What's with the green?

"We asked kids what else could we do to make ketchup fun. They said it would be cool if we could make it a different color," says Casey Keller, managing director of Heinz ketchup, condiments and sauces. "So we made it green."

Gary Strauss, "Squeezing New from Old," USA Today (January 4, 2001): 2B.

Questions: Figuratively speaking, what is your "green ketchup"? In other words, what changes or improvements would you like to see in the goods and services you buy?

Author Notes 17-G: The Customers Wanted Green Ketchup

What changes do I want in my everyday products? I don't know where to start--except NOT with green ketchup. As someone with carpal-tunnel syndrome, I wish containers in general were easier to open. It would be nice if all cereal boxes could be about the same height. As both I and my eyes get older, directions and serial numbers could stand to be in a larger type--14 point, for instance, when there's room. Pop-up lids on pump bottles are my special bane. It seems like I'll never be able to get them turned properly to pump.

I could go on and on. How about you?


17H. Taking TQM to Heart
Medtronic pacemakers are implanted in about 250,000 people every year, and the technology has proved remarkably able to evolve with the times.

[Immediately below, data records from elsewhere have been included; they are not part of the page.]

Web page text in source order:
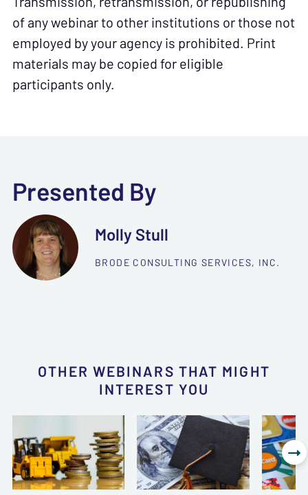
of any webinar to other institutions or those not
employed by your agency is prohibited. Print
materials may be copied for eligible
participants only.
Presented By
Molly Stull
BRODE CONSULTING SERVICES, INC.
OTHER WEBINARS THAT MIGHT
INTEREST YOU


The basic idea is still to supplement the body's electrical system, yet just about everything else about the product has changed. It has shrunk to the size of a small stopwatch--and packs uncanny intelligence, which lets it sense when your heart is doing fine on its own and when it needs help. It can be fully implanted in the body yet does not require major surgery. A surgeon cuts a four-inch slit under the clavicle bone, creating a pocket for the pacemaker. Then an insulated wire with a silicon tip is fed through the subclavian vein to the inner wall of the heart.

Bethany McLean, "How Smart Is Medtronic Really?" Fortune (October 25, 1999): 176.

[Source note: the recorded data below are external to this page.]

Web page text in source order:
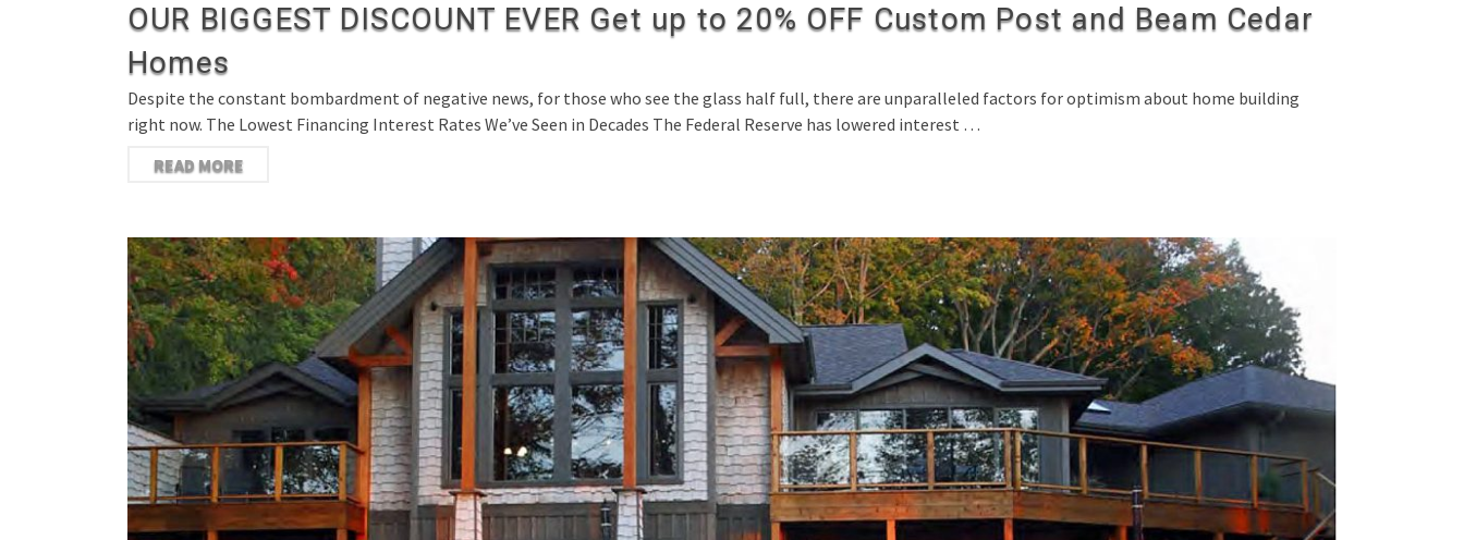
OUR BIGGEST DISCOUNT EVER Get up to 20% OFF Custom Post and Beam Cedar
Homes
Despite the constant bombardment of negative news, for those who see the glass half full, there are unparalleled factors for optimism about home building
right now. The Lowest Financing Interest Rates We’ve Seen in Decades The Federal Reserve has lowered interest …
READ MORE

Question: Why is it appropriate to call TQM a quality-of-life issue, not only for pacemaker patients, but for every one of us?

Author Notes 17-H: Taking TQM to Heart

Pacemakers used to be the size of a couple of packs of cards, and having one implanted meant serious surgery. Once implanted, it took complete control of setting the pace for a person's heart. Regularly, further surgeries had to be performed to replace the battery. People wearing pacemakers had to avoid microwave ovens, hence the warning signs in restaurants, because they could disrupt a pacemaker's performance.

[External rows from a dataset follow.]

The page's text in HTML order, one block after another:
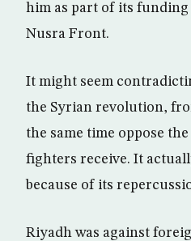
him as part of its
Nusra Front.
It might seem
the Syrian revolution,
the same time oppose
fighters receive. It
because of its
Riyadh was against
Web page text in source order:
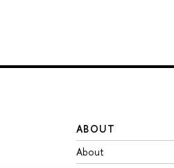
ABOUT
About
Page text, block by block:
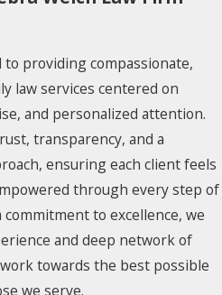
to providing compassionate,
law services centered on
and personalized attention.
transparency, and a
ensuring each client feels
through every step of
commitment to excellence, we
and deep network of
towards the best possible
we serve.
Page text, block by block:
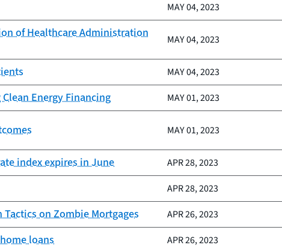
MAY 04, 2023
of Healthcare Administration
MAY 04, 2023
MAY 04, 2023
Energy Financing MAY 01, 2023
MAY 01, 2023
index expires in June APR 28, 2023
APR 28, 2023
on Zombie Mortgages APR 26, 2023
loans APR 26, 2023
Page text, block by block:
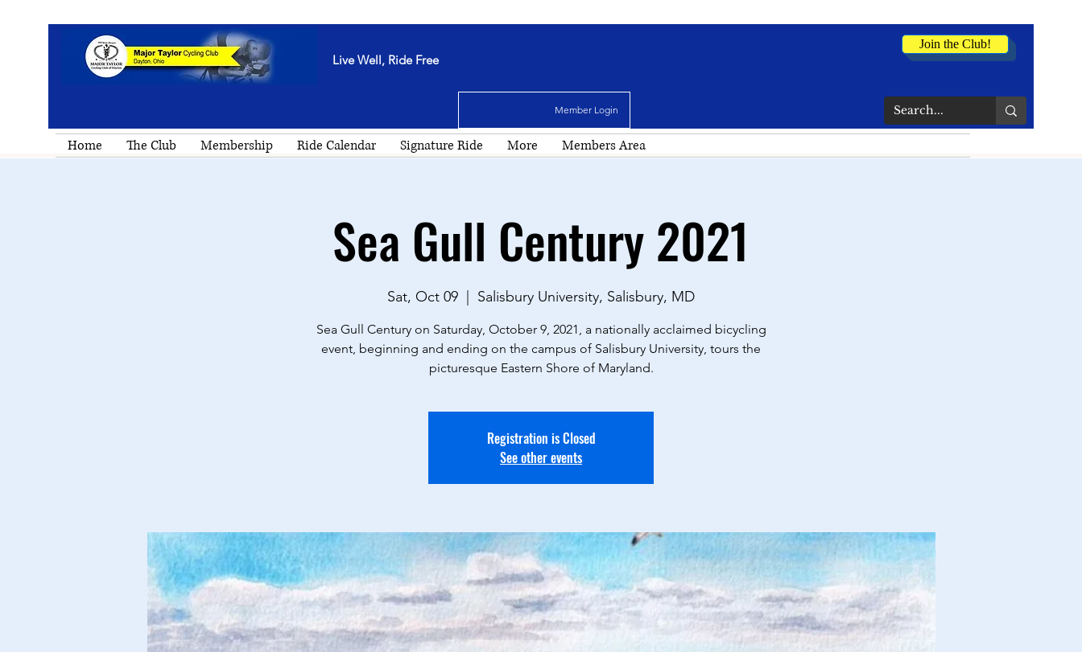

Improved design and better quality led to superior pacemakers and much more. From something as simple as a VCR that sets its own clock from cable TV, eliminating the blinking 12:00, to something as complex and life influencing as a pacemaker, TQM provides the gift of better product and service quality for all aspects of life.


17I. Which TQM Tool?
Situation: A mutual fund company raised its minimum initial investment from zero to $2,500.

Why? Smaller accounts are just too expensive. "About 41 percent of all our phone calls were from people with account balances of less than $1,000," said a company official.

John Waggoner, "Twentieth Century Plans for Millennium," USA Today (August 11, 1994): 8B.

Question: This line of thinking is best explained by which of the seven basic TQM tools? Explain your reasoning.


Author Notes 17-I: Which TQM Tool?

Pareto analysis shows that companies are often involved in non-value-added activities. In this case, the customers who provide the smallest return in terms of dollars take up a disproportionate amount of time in terms of phone calls. By raising the bar for entry to $2,500, the company is in effect eliminating the smallest, and most unsure, investor.

The critical question is: Is this the best decision for the company? Although this one analysis alone makes it look like the decision is potentially good, other issues may have an impact. For example, how many of its larger customers started out as smaller ones? By eliminating the small investor now, is the company compromising a feeder system for its customer base? Also, do the new salespeople end up bringing in the bulk of those smaller customers? If so, they stand to lose a critical part of their initial pay opportunities. Even the best analysis system in the world can lead to a bad decision if the decision is made in a vacuum.